Arcsin transformation gone wrong
machine learning mathematics neural networksSo, I was working on a regression problem and my \(y\) values, in theory, would fall in the range \([0,1]\). In reality, though, most of them were crowded between \(0.9\) and \(1.0\). I thought that I could apply some transformation and distribute them more evenly, without thinking about it too much.
Therefore, I applied the arc sine square transformation, again, without checking when this transformation would make sense.
\[z = \text{arcsin}(\sqrt{y})\]After running my code to the transformed data set, I noticed that not only did the model not perform better, but the results I was getting were very bad.

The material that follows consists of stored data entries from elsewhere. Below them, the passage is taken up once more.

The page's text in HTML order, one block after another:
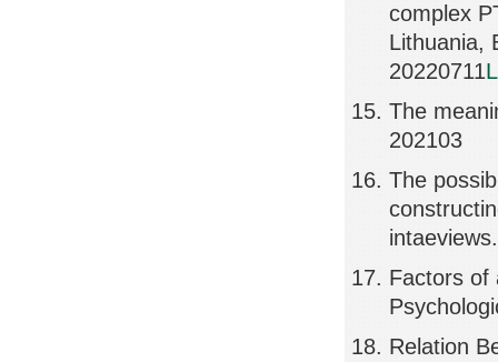
complex
Lithuania,
20220711
The
202103
The
Factors of
Relation
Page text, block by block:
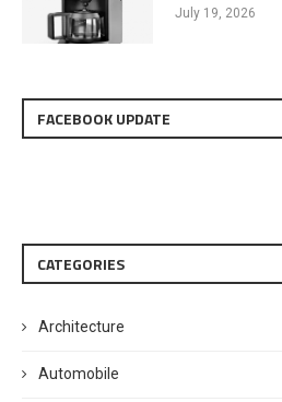
July 19, 2026
FACEBOOK UPDATE
CATEGORIES
Architecture
Automobile
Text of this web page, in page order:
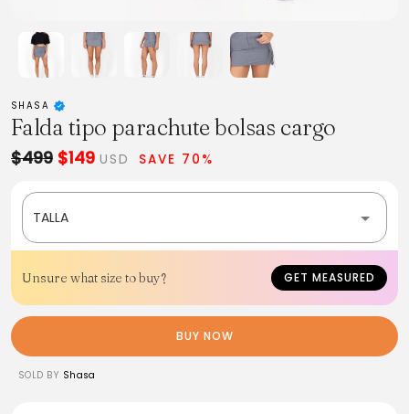
SHASA
Falda tipo parachute bolsas cargo
$499 $149 USD SAVE 70%
TALLA
Unsure what size to buy? GET MEASURED
BUY NOW
SOLD BY Shasa
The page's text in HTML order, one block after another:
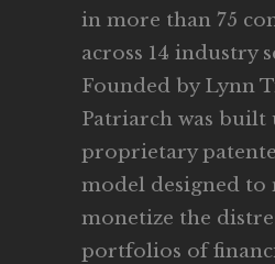
in more than 75
across 14 industry
Founded by Lynn
Patriarch was built
proprietary
model designed to
monetize the
portfolios of
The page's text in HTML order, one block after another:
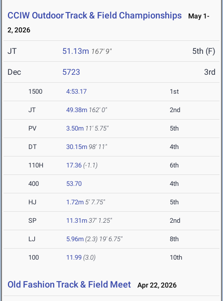
CCIW Outdoor Track & Field Championships
May 1-
2, 2026
JT 51.13m 167' 9" 5th (F)
Dec 5723 3rd
1500 4:53.17 1st
JT 49.38m 162' 0" 2nd
PV 3.50m 11' 5.75" 5th
DT 30.15m 98' 11" 4th
110H 17.36 (-1.1) 6th
400 53.70 4th
HJ 1.72m 5' 7.75" 5th
SP 11.31m 37' 1.25" 2nd
LJ 5.96m (2.3) 19' 6.75" 8th
100 11.99 (3.0) 10th
Old Fashion Track & Field Meet Apr 22, 2026
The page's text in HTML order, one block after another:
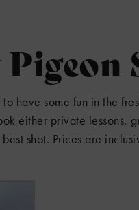
have some fun in the
either private lessons,
shot. Prices are
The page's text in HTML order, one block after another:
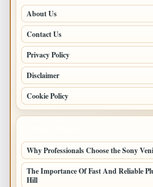
About Us
Contact Us
Privacy Policy
Disclaimer
Cookie Policy
Why Professionals Choose the Sony
The Importance Of Fast And Reliable
Hill
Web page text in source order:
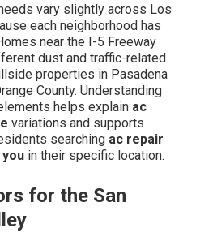
vary slightly across Los
each neighborhood has
near the I-5 Freeway
dust and traffic-related
properties in Pasadena
County. Understanding
helps explain ac
variations and supports
searching ac repair
in their specific location.
for the San
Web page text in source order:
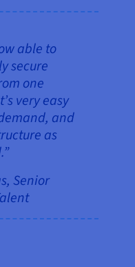
able to
secure
one
very easy
and
as
Senior
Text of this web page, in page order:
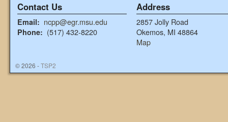
Contact Us
Email: ncpp@egr.msu.edu
Phone: (517) 432-8220
Address
2857 Jolly Road
Okemos, MI 48864
Map
© 2026 -TSP2
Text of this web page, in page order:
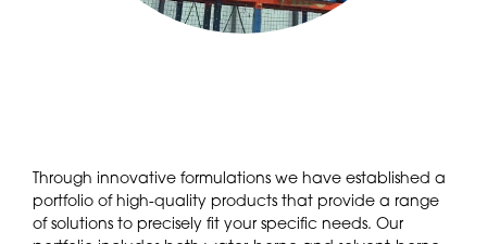
Through innovative formulations we have established a
portfolio of high-quality products that provide a range
of solutions to precisely fit your specific needs. Our
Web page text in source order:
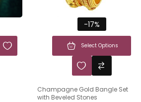
-17%
Select Options
Champagne Gold Bangle Set
with Beveled Stones
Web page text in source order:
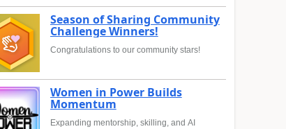
Season of Sharing Community
Challenge Winners!
Congratulations to our community stars!
Women in Power Builds
Momentum
Expanding mentorship, skilling, and AI
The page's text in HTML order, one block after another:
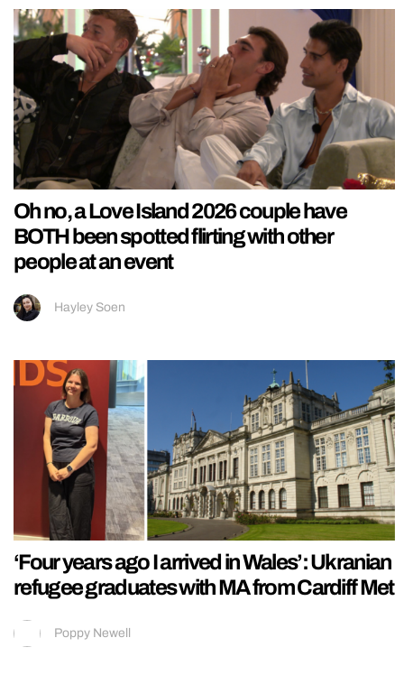
Oh no, a Love Island 2026 couple have
BOTH been spotted flirting with other
people at an event
Hayley Soen
‘Four years ago I arrived in Wales’: Ukranian
refugee graduates with MA from Cardiff Met
Poppy Newell
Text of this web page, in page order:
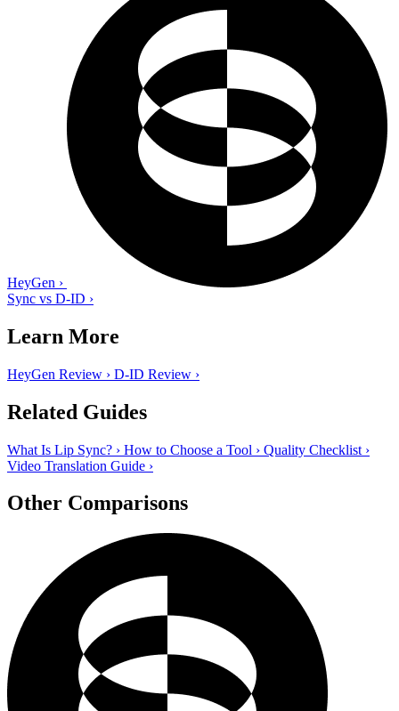
HeyGen ›
Sync vs D-ID ›
Learn More
HeyGen Review › D-ID Review ›
Related Guides
What Is Lip Sync? › How to Choose a Tool › Quality Checklist ›
Video Translation Guide ›
Other Comparisons
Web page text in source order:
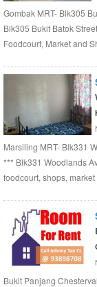
Gombak MRT- Blk305
Blk305 Bukit Batok
Foodcourt, Market and
Marsiling MRT- Blk331
*** Blk331 Woodlands
foodcourt, shops, market
Bukit Panjang
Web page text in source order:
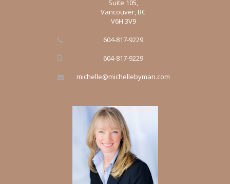
Suite 105,
Vancouver, BC
V6H 3V9
604-817-9229
604-817-9229
michelle@michellebyman.com
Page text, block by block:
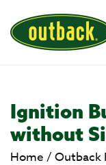
Ignition
without
Home / Outback
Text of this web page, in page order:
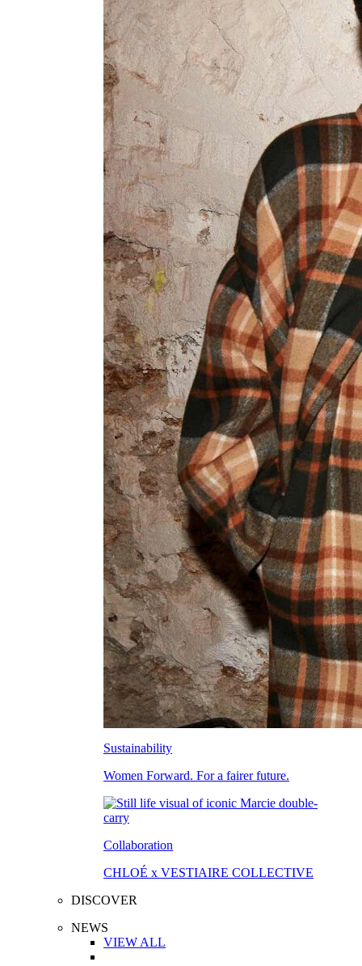
Sustainability
Women Forward. For a fairer future.
Collaboration
CHLOÉ x VESTIAIRE COLLECTIVE
DISCOVER
NEWS
VIEW ALL
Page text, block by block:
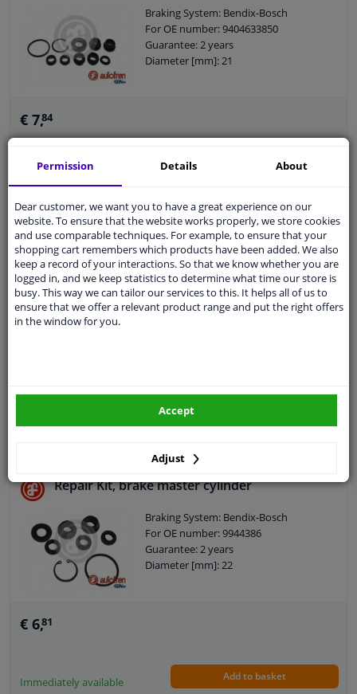
Braking System: Bendix-Bosch
For OE number: 9404633850
Guarantee: 2 years
Diameter [mm]: 21
€ 7,84
Add to basket
EU delivery: 2-3 days
Repair Kit, brake master cylinder
Braking System: Bendix-Bosch
For OE number: 460196
Guarantee: 2 years
Repair Kit, brake master cylinder
Braking System: Bendix-Bosch
For OE number: 9944386
Guarantee: 2 years
Diameter [mm]: 22
€ 6,81
Immediately available Add to basket
Permission Details About
Dear customer, we want you to have a great experience on our
website. To ensure that the website works properly, we store cookies
and use comparable techniques. For example, to ensure that your
shopping cart remembers which products have been added. We also
keep a record of your interactions. So that we know whether you are
logged in, and we keep statistics to determine what time our store is
busy. This way we can tailor our services to this. It helps all of us to
ensure that we offer a relevant product range and put the right offers
in the window for you.
Adjust
Accept

The reason behind this failure is, I guess, that my data were noisy and this transformation inflated the error. You can check this wikipedia article on propagation of uncertainty. A common formula to calculate error propagation is the following. Assuming that you have \(z = f(x, y, \ldots)\), then your error in the variable \(z\) is given by:
\[s_z = \sqrt{ \left(\frac{\partial f}{\partial x}\right)^2 s_x^2 + \left(\frac{\partial f}{\partial y} \right)^2 s_y^2 + \cdots}\]Where \(s_z\) represents the standard deviation of the function \(f\), \(s_x\) represents the standard deviation of \(x\), \(s_y\) represents the standard deviation of \(y\) and so forth.
So, in my case it was simply this:
\[s_z = \frac{\mathrm{d} z}{\mathrm{d} y} s_y \Rightarrow s_z = \frac{1}{2\sqrt{y (1-y)}} s_y\]And since my \(y\)’s were very close to \(1\), naturally \(s_z\) exploded.
Moral: don’t try random stuff; make educated guesses.
Excercise for the reader: What data transformation would actually reduce my error? Can you think of some function \(z = f(y)\), such as that when you calculate \(\frac{\mathrm{d} z}{\mathrm{d} y}\), \(s_z\) is smaller compared to \(s_y\) for \(y\) values close to \(1\)?